The energy cost of moving data in and out of the processor is a challenge the computing industry faces that this collaboration is working towards optimizing. The further the processor must go to get the data, the more time and energy are required.
In current 2D designs, where components are mostly side-by-side, the distance can be quite large but cooling solutions can be placed directly against the hot component. In a 3D design, where components are piled in layers on top of each other, such as high-bandwidth memory, the distance data must travel can be reduced significantly but each layer produces its own heat. The heat is currently limited to dissipation through a surface layer, increasing the complexity of the cooling design.
With current technology, the significant thermal complexities and manufacturing bottlenecks introduced by full 3D stacking would limit the performance of both AI and Mod-Sim workloads. This collaboration focused on overcoming these limitations to unlock future performance and energy efficiency. Clay Hughes, principal member of technical staff, said, “The tighter integration of logic and memory in 3D packages creates significant opportunities, but important challenges remain in thermal management, power delivery and yield.”

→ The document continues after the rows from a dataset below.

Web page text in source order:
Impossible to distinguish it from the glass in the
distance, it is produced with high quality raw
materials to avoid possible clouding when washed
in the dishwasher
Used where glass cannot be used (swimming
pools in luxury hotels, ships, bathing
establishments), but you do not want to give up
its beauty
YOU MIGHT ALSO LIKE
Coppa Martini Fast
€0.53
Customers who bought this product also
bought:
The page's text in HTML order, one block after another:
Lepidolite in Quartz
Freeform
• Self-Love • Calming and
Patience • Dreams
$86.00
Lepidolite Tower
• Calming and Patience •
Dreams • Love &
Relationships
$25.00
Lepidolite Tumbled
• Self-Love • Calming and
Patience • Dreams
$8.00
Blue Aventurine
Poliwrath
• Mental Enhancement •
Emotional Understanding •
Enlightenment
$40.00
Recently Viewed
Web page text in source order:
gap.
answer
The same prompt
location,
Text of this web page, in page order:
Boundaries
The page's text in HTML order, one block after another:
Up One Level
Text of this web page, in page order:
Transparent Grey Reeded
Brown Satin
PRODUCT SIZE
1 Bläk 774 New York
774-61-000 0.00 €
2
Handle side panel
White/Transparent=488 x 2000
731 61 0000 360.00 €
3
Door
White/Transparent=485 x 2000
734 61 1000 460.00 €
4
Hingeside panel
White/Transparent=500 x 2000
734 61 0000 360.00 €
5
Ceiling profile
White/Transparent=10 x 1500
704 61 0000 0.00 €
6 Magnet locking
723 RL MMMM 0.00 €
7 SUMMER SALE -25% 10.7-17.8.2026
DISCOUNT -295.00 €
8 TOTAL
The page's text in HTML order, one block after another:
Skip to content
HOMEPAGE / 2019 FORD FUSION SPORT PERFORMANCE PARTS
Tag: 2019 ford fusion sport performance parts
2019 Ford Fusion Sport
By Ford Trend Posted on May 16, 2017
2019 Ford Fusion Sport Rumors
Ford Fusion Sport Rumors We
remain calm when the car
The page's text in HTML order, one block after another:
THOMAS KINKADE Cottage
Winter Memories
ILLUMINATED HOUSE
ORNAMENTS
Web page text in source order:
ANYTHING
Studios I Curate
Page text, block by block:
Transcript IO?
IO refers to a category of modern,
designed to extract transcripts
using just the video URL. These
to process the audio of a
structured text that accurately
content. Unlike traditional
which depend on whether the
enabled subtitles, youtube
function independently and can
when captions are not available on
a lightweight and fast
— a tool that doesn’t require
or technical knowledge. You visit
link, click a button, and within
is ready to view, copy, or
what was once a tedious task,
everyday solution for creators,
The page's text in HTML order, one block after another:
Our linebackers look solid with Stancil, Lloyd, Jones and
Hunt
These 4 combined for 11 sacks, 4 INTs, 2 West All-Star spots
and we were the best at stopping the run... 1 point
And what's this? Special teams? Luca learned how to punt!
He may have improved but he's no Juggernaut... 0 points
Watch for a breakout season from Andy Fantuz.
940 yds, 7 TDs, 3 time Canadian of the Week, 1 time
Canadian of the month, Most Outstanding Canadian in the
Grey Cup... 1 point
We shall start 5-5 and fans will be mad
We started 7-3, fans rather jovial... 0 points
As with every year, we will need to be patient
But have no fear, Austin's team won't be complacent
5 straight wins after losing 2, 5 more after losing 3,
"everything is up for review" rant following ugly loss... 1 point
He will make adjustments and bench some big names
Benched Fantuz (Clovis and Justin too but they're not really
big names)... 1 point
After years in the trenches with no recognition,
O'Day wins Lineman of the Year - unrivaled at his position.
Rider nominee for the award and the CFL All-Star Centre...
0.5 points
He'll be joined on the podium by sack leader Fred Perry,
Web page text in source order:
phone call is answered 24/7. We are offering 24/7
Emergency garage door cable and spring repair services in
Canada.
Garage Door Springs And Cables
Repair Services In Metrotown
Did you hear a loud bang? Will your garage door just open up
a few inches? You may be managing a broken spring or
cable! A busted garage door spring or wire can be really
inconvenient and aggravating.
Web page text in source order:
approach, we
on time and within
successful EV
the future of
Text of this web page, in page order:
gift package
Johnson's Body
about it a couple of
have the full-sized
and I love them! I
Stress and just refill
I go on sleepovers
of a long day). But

By investing in early research development and collaborating with industry partners like NVIDIA, the AMT program can advance future 2.5D and 3D memory architectures to address current and future performance requirements of ASC mission codes. In addition, researchers can explore advancements in power efficiency and cooling methodologies required for these future architectures. This early engagement is key to mitigating risks and ensuring the successful deployment of these technologies.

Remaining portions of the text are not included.